▶ The problem
All of the records should be reproduced word for word, but no images may appear in the copy.

▶ Data provided

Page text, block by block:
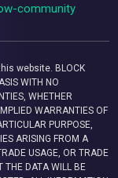
community
website. BLOCK
WITH NO
WHETHER
WARRANTIES OF
PURPOSE,
ARISING FROM A
USAGE, OR TRADE
THE DATA WILL BE
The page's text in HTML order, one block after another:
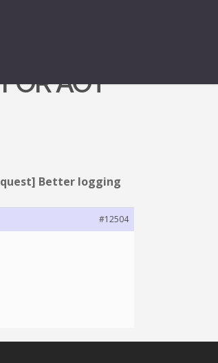
AOT
Better logging
#12504
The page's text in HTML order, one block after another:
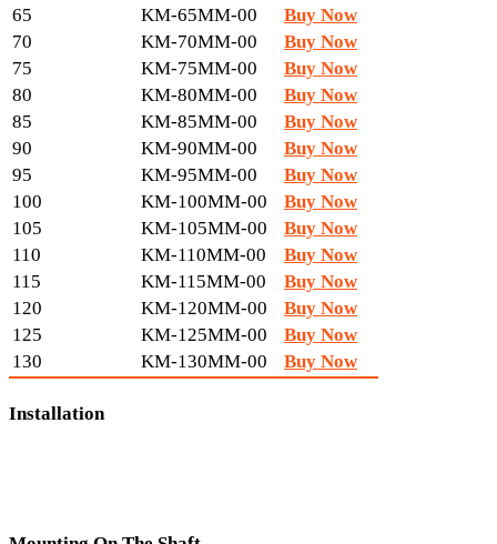
65
KM-65MM-00
Buy Now
70
KM-70MM-00
Buy Now
75
KM-75MM-00
Buy Now
80
KM-80MM-00
Buy Now
85
KM-85MM-00
Buy Now
90
KM-90MM-00
Buy Now
95
KM-95MM-00
Buy Now
100
KM-100MM-00
Buy Now
105
KM-105MM-00
Buy Now
110
KM-110MM-00
Buy Now
115
KM-115MM-00
Buy Now
120
KM-120MM-00
Buy Now
125
KM-125MM-00
Buy Now
130
KM-130MM-00 Buy Now
Installation
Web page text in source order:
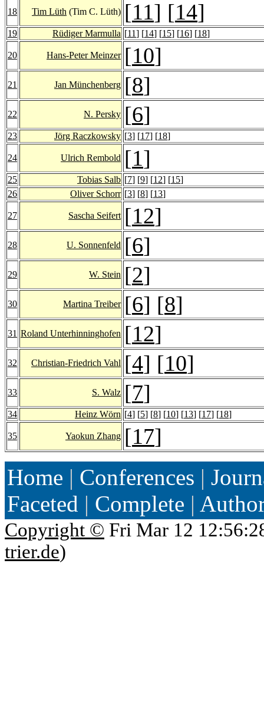
18 Tim Lüth (Tim C. Lüth) [11] [14]
19 Rüdiger Marmulla [11] [14] [15] [16] [18]
20 Hans-Peter Meinzer [10]
21 Jan Münchenberg [8]
22 N. Persky [6]
23 Jörg Raczkowsky [3] [17] [18]
24 Ulrich Rembold [1]
25 Tobias Salb [7] [9] [12] [15]
26
Oliver Schorr [3] [8] [13]
27 Sascha Seifert [12]
28 U. Sonnenfeld [6]
29 W. Stein [2]
30 Martina Treiber [6] [8]
31 Roland Unterhinninghofen [12]
32 Christian-Friedrich Vahl [4] [10]
33 S. Walz [7]
34 Heinz Wörn [4] [5] [8] [10] [13] [17] [18]
35 Yaokun Zhang [17]
Home | Conferences |
Faceted | Complete |
Copyright © Fri Mar 12
trier.de)
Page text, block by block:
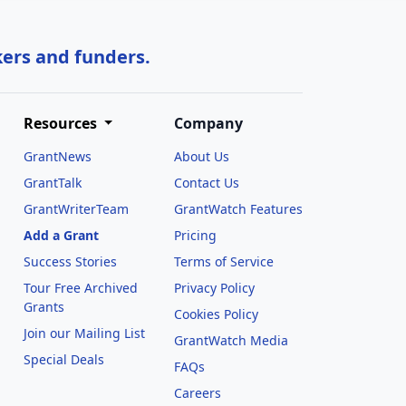
and funders.
Resources
GrantNews
GrantTalk
GrantWriterTeam
Add a Grant
Success Stories
Tour Free Archived
Grants
Join our Mailing List
Special Deals
Company
About Us
Contact Us
GrantWatch Features
Pricing
Terms of Service
Privacy Policy
Cookies Policy
GrantWatch Media
FAQs
Careers
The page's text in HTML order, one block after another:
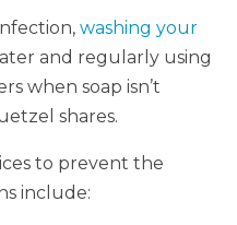
washing your
and regularly using
when soap isn’t
shares.
to prevent the
include:
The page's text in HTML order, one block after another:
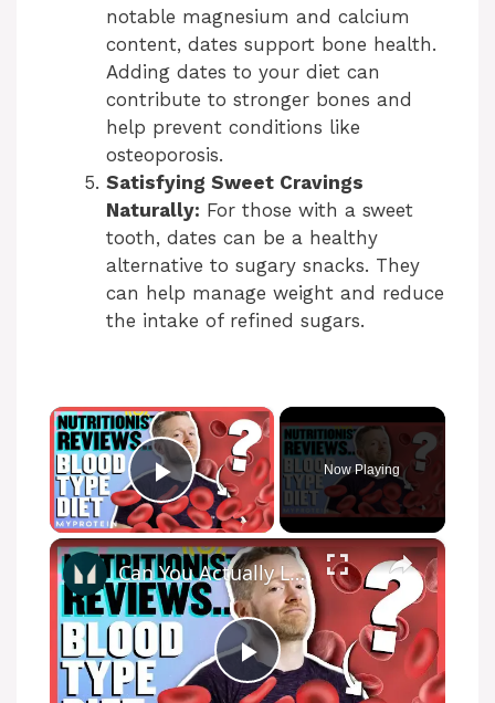
notable magnesium and calcium
content, dates support bone health.
Adding dates to your diet can
contribute to stronger bones and
help prevent conditions like
osteoporosis.
Satisfying Sweet Cravings
Naturally: For those with a sweet
tooth, dates can be a healthy
alternative to sugary snacks. They
can help manage weight and reduce
the intake of refined sugars.
×
Play Video
Now Playing
×
P
Can You Actually Lose Weight On The Blood Type Diet ? | Myprotein
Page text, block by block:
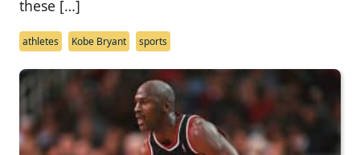
these […]
athletes Kobe Bryant sports
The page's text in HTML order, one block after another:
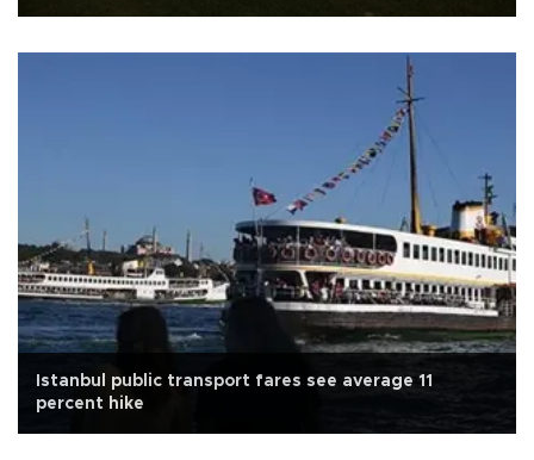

▶ Answer to the exercise
Page text, block by block:
community
website. BLOCK
WITH NO
WHETHER
WARRANTIES OF
PURPOSE,
ARISING FROM A
USAGE, OR TRADE
THE DATA WILL BE
The page's text in HTML order, one block after another:
AOT
Better logging
#12504
The page's text in HTML order, one block after another:
65
KM-65MM-00
Buy Now
70
KM-70MM-00
Buy Now
75
KM-75MM-00
Buy Now
80
KM-80MM-00
Buy Now
85
KM-85MM-00
Buy Now
90
KM-90MM-00
Buy Now
95
KM-95MM-00
Buy Now
100
KM-100MM-00
Buy Now
105
KM-105MM-00
Buy Now
110
KM-110MM-00
Buy Now
115
KM-115MM-00
Buy Now
120
KM-120MM-00
Buy Now
125
KM-125MM-00
Buy Now
130
KM-130MM-00 Buy Now
Installation
Web page text in source order:
18 Tim Lüth (Tim C. Lüth) [11] [14]
19 Rüdiger Marmulla [11] [14] [15] [16] [18]
20 Hans-Peter Meinzer [10]
21 Jan Münchenberg [8]
22 N. Persky [6]
23 Jörg Raczkowsky [3] [17] [18]
24 Ulrich Rembold [1]
25 Tobias Salb [7] [9] [12] [15]
26
Oliver Schorr [3] [8] [13]
27 Sascha Seifert [12]
28 U. Sonnenfeld [6]
29 W. Stein [2]
30 Martina Treiber [6] [8]
31 Roland Unterhinninghofen [12]
32 Christian-Friedrich Vahl [4] [10]
33 S. Walz [7]
34 Heinz Wörn [4] [5] [8] [10] [13] [17] [18]
35 Yaokun Zhang [17]
Home | Conferences |
Faceted | Complete |
Copyright © Fri Mar 12
trier.de)
Page text, block by block:
and funders.
Resources
GrantNews
GrantTalk
GrantWriterTeam
Add a Grant
Success Stories
Tour Free Archived
Grants
Join our Mailing List
Special Deals
Company
About Us
Contact Us
GrantWatch Features
Pricing
Terms of Service
Privacy Policy
Cookies Policy
GrantWatch Media
FAQs
Careers
The page's text in HTML order, one block after another:
washing your
and regularly using
when soap isn’t
shares.
to prevent the
include:
The page's text in HTML order, one block after another:
notable magnesium and calcium
content, dates support bone health.
Adding dates to your diet can
contribute to stronger bones and
help prevent conditions like
osteoporosis.
Satisfying Sweet Cravings
Naturally: For those with a sweet
tooth, dates can be a healthy
alternative to sugary snacks. They
can help manage weight and reduce
the intake of refined sugars.
×
Play Video
Now Playing
×
P
Can You Actually Lose Weight On The Blood Type Diet ? | Myprotein
Page text, block by block:
these […]
athletes Kobe Bryant sports
The page's text in HTML order, one block after another:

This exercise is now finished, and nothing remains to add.